Genome analysis and characterisation of the exopolysaccharide produced by Bifidobacterium longum subsp. longum 35624™

The Bifibobacterium longum subsp. longum 35624™ strain (formerly named Bifidobacterium longum subsp. infantis) is a well described probiotic with clinical efficacy in Irritable Bowel Syndrome clinical trials and induces immunoregulatory effects in mice and in humans. This paper presents (a) the genome sequence of the organism allowing the assignment to its correct subspeciation longum; (b) a comparative genome assessment with other B. longum strains and (c) the molecular structure of the 35624 exopolysaccharide (EPS624).
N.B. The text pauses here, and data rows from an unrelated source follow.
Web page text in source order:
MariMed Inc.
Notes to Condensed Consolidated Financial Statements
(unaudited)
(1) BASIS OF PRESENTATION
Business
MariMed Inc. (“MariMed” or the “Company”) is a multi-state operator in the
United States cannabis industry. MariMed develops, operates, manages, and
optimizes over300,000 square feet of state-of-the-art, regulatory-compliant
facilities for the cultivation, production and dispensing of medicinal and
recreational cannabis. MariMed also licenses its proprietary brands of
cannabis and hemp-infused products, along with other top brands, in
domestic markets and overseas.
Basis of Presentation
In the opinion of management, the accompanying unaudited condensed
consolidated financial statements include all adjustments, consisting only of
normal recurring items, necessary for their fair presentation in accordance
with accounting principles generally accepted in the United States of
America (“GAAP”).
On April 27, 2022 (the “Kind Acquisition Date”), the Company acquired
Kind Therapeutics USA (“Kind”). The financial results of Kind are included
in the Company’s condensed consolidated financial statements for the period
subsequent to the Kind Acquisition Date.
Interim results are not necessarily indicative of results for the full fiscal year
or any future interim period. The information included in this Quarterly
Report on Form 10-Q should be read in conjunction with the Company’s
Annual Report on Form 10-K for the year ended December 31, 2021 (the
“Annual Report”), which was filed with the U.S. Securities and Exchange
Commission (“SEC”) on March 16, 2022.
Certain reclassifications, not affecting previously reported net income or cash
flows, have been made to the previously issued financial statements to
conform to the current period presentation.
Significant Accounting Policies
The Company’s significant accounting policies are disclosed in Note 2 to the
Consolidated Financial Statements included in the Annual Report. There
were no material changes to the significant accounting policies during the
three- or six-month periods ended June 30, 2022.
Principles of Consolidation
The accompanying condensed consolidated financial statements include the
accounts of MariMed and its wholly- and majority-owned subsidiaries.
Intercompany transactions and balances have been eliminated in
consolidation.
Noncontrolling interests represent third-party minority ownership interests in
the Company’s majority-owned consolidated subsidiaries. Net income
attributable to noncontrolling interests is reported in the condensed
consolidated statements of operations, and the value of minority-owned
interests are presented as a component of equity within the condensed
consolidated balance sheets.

Comparative genome analysis of the 35624 strain with other B. longum strains determined that the sub-speciation of the strain is longum and revealed the presence of a 35624-specific gene cluster, predicted to encode the biosynthetic machinery for EPS624. Following isolation and acid treatment of the EPS, its chemical structure was determined using gas and liquid chromatography for sugar constituent and linkage analysis, electrospray and matrix assisted laser desorption ionization mass spectrometry for sequencing and NMR. The EPS consists of a branched hexasaccharide repeating unit containing two galactose and two glucose moieties, galacturonic acid and the unusual sugar 6-deoxy-L-talose. These data demonstrate that the B. longum 35624 strain has specific genetic features, one of which leads to the generation of a characteristic exopolysaccharide.